The design of a blood pressure cuff allows the user to wrap it around the arm, just above the elbow at the level of the heart. The cuff is then inflated, putting pressure on the vessels and arteries. Once the cuff is fully inflated, it starts to deflate, and the return of bloodflow to the area is measured with a device which can measure the pressure of the returning blood against the walls of the artery. Some cuffs require the user to listen with a stethoscope for the distinctive sound of returning blood, while others take a reading automatically using internal sensors.
When a patient's blood pressure is taken, two numbers are recorded. The first is systolic blood pressure, and the second is diastolic blood pressure. These two numbers reflect the high and low points of the circulatory cycle, and they are written like this: 120/80. 120/80, incidentally, is a normal blood pressure reading. Some flexibility is available in this range, with people like children and athletes tending to have low blood pressure when compared to the norm. High blood pressure is a cause for concern, because it can develop into a medical problem.

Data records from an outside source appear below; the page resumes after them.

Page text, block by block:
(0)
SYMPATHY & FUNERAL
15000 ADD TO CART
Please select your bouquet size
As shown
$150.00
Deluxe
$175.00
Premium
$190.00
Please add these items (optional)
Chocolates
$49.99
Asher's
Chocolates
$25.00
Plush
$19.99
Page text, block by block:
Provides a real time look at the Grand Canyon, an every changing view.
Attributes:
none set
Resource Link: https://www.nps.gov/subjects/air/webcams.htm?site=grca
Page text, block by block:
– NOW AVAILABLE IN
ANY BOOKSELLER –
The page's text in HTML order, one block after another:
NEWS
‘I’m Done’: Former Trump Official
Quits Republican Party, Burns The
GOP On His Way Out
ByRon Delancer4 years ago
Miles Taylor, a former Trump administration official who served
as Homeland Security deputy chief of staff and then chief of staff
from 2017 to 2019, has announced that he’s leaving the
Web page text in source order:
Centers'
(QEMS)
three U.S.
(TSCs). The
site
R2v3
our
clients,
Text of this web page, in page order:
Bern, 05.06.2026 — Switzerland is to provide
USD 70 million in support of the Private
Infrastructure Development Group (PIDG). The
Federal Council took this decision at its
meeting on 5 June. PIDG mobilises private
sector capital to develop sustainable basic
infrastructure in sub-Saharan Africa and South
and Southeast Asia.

Most blood pressure cuffs are manually inflated and deflated with the assistance of a bulb which is squeezed by the user. It is also possible to find a mechanized blood pressure cuff which inflates itself, like the blood pressure checker stations in some pharmacies. The pressure is measured with a device known as a sphygmomanometer, which can have a dial output or a digital output. Dials tend to be more accurate and reliable, but they are also easy to damage, and many medical offices use digital outputs for reliability.
When using a blood pressure cuff, it is important to be aware that the size of the cuff is very important. Cuffs which are improperly fitted will give out an inaccurate reading. Larger adults especially tend to receive inaccurate blood pressure readings as the result of a cuff which is too small. Asking for a larger blood pressure cuff is highly recommended, to ensure that the reading is correct.

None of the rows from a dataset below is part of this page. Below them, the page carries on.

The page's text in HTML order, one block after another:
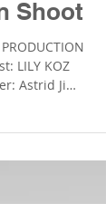
Shoot
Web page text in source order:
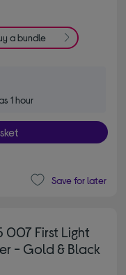
a bundle
1 hour
Save for later
007 First Light
- Gold & Black
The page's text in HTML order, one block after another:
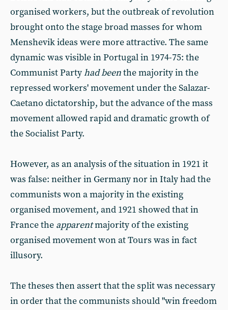
organised workers, but the outbreak of revolution
brought onto the stage broad masses for whom
Menshevik ideas were more attractive. The same
dynamic was visible in Portugal in 1974-75: the
Communist Partyhad beenthe majority in the
repressed workers' movement under the Salazar-
Caetano dictatorship, but the advance of the mass
movement allowed rapid and dramatic growth of
the Socialist Party.
However, as an analysis of the situation in 1921 it
was false: neither in Germany nor in Italy had the
communists won a majority in the existing
organised movement, and 1921 showed that in
France the apparentmajority of the existing
organised movement won at Tours was in fact
illusory.
The theses then assert that the split was necessary
in order that the communists should "win freedom
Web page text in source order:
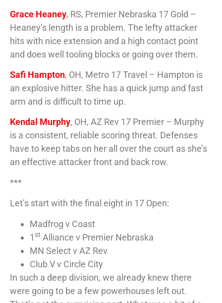
Grace Heaney, RS, Premier Nebraska 17 Gold –
Heaney’s length is a problem. The lefty attacker
hits with nice extension and a high contact point
and does well tooling blocks or going over them.
Safi Hampton, OH, Metro 17 Travel – Hampton is
an explosive hitter. She has a quick jump and fast
arm and is difficult to time up.
Kendal Murphy, OH, AZ Rev 17 Premier – Murphy
is a consistent, reliable scoring threat. Defenses
have to keep tabs on her all over the court as she’s
an effective attacker front and back row.
***
Let’s start with the final eight in 17 Open:
Madfrog v Coast
1 st Alliance v Premier Nebraska
MN Select v AZ Rev
Club V v Circle City
In such a deep division, we already knew there
were going to be a few powerhouses left out.
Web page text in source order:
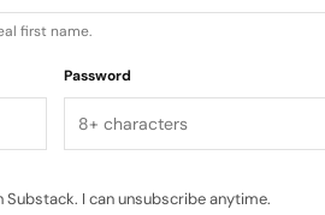
first name.
Password
I can unsubscribe anytime.
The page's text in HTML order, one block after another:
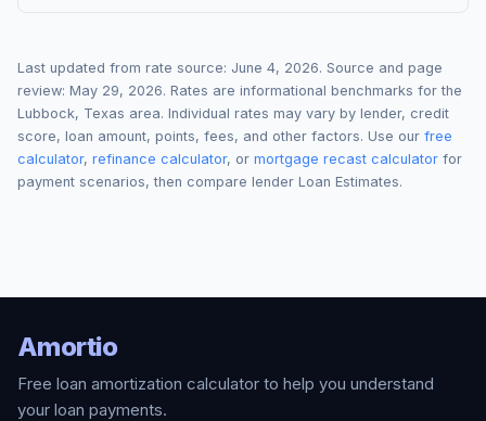
Last updated from rate source: June 4, 2026. Source and page
review: May 29, 2026. Rates are informational benchmarks for the
Lubbock, Texas area. Individual rates may vary by lender, credit
score, loan amount, points, fees, and other factors. Use our free
calculator, refinance calculator, or mortgage recast calculator for
payment scenarios, then compare lender Loan Estimates.
Amortio
Free loan amortization calculator to help you understand
your loan payments.
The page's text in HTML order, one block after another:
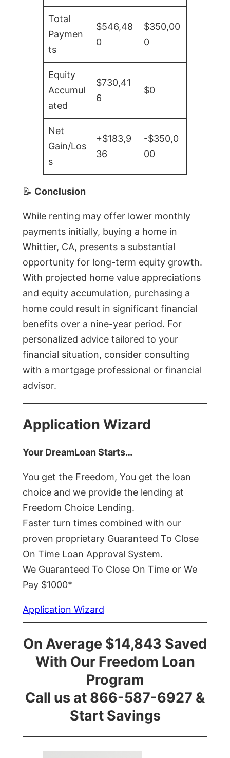
Total
Paymen
ts
$546,48
0
$350,00
0
Equity
Accumul
ated
$730,41
6
$0
Net
Gain/Los
s
+$183,9
36
-$350,0
00
📝 Conclusion
While renting may offer lower monthly
payments initially, buying a home in
Whittier, CA, presents a substantial
opportunity for long-term equity growth.
With projected home value appreciations
and equity accumulation, purchasing a
home could result in significant financial
benefits over a nine-year period. For
personalized advice tailored to your
financial situation, consider consulting
with a mortgage professional or financial
advisor.
Application Wizard
Your DreamLoan Starts…
You get the Freedom, You get the loan
choice and we provide the lending at
Freedom Choice Lending.
Faster turn times combined with our
proven proprietary Guaranteed To Close
On Time Loan Approval System.
We Guaranteed To Close On Time or We
Pay $1000*
Application Wizard
On Average $14,843 Saved
With Our Freedom Loan
Program
Call us at 866-587-6927 &
Start Savings

I'm very glad the article mentions making sure the nurse doesn't take one's blood pressure with a cuff that is too small. The readings will not be accurate.
I'm one of those people who doesn't really do well with the electronic cuffs. They'll inflate, but apparently, have a hard time getting a reading. The nurse almost always has to take my BP manually, anyway.
My nurse practitioner says she would rather take a BP manually because she says, "I believe what I can hear."
Make sure you always ask for the large cuff if you know you have larger arms.